Anyone who has had the opportunity to spend just a few days in Prague, can easily recognise in Alfons Mucha’s art (1860-1939) the most figurative representation of the unique genius of the capital of the Czech Republic. These references and figurative archetypes will be evoked in Palazzo Reale, Milan, where more than 150 works of the famous Praguian painter will be shown until March 20 in an exhibition entitled Alfons Mucha and the Art Nouveau atmospheres, that is going to be held in the Palazzo Ducale in Genoa from 30 April to 18 September.
A universe populated by a multitude of flowers or typical motifs shaped like flames and shells, but also women with long hair that twists into endless loops with a life of their own, to point out the peculiar ambivalence of a woman who can be elegant, graceful and light like an angel as well as seductive like a true femme fatale.

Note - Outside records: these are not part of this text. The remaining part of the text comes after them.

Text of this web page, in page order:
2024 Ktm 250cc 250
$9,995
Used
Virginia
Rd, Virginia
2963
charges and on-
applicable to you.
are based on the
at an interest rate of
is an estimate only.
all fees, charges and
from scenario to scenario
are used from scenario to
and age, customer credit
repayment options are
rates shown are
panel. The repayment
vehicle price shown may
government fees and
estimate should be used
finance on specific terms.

The exhibition is organised in several different sections standing for the areas of interest in which Mucha expressed himself: the theatre with the portraits of the diva Sarah Bernhardt, the constant references to animals including dragonflies, snakes, peacocks and aquatic creatures, as well as flowers that best represent the Liberty style including irises, water lilies, lilies and roses, or allegorical representations of the passing of time, through seasons, times of the day or calendars.

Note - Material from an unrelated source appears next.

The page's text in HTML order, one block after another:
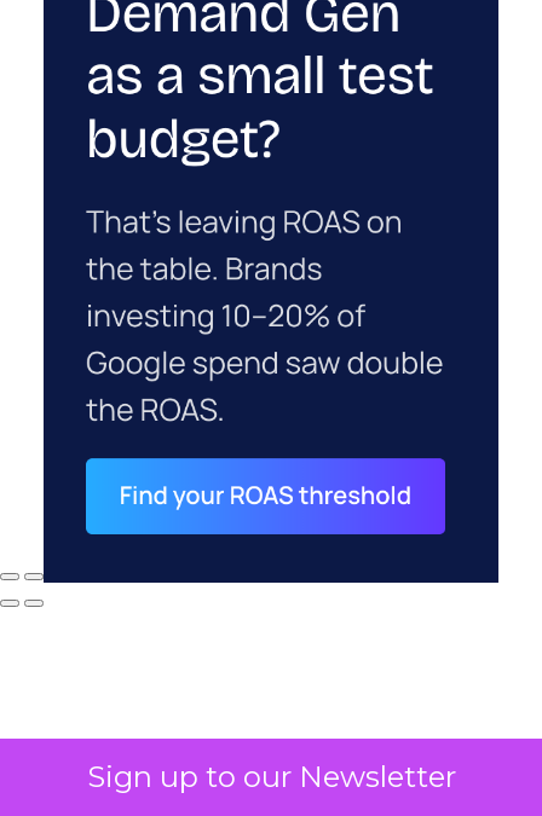
Sign up to our Newsletter

An entire section is devoted to “Japonism” i.e. the influence of exotic and oriental styles of art like the two-dimensional style or the contrast between particularly bright colours. Mucha’s modern versatility is also highlighted in the exhibition: the artist constantly pursued an ideal of contamination between pictorial, decorative and ornamental art productions through which he deeply influenced the taste of his peers, as it is reflected in the number of rivals or imitators that are mentioned or whose works support Mucha’s ones.

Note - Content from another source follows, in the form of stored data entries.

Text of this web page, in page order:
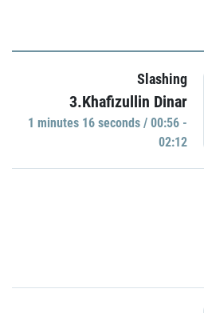
Slashing
3.Khafizullin Dinar
1 minutes 16 seconds / 00:56 -
02:12
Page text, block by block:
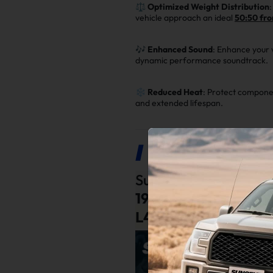
⚖️ Optimized Weight Distribution
vehicle approach an ideal 50:50
🎶 Enhanced Sound: Enhance
dynamic performance soundtrack.
Reduced Heat: Protect
and extended lifespan.
Product Description
Suncent® Exhaust
1992, 1993 , 1994,
L4 Engine

We can find fragments of Mucha’s ethereal and dancing world in the jewelry he designed as well as in precious objects, scenic design and everyday objects such as the famous LU biscuits (Lefèvre-Utile), the Idéal chocolate, posters, advertisings, interior decoration objects, fragrances or baby products. And on closer inspection one of the most significant and meaningful messages of the artist, who was born in Ivančice but recognised and consecrated in Prague, lie exactly in these so-called “minor arts” through which the Art Nouveau draws inspiration from the Anglo-Saxon aesthetics of “Arts and Crafts”, which is aimed to enhance the craftsman’s creativity and skills as an ideal alternative to the ugliness of mechanisation and gloomy and depressing monotony of mass production.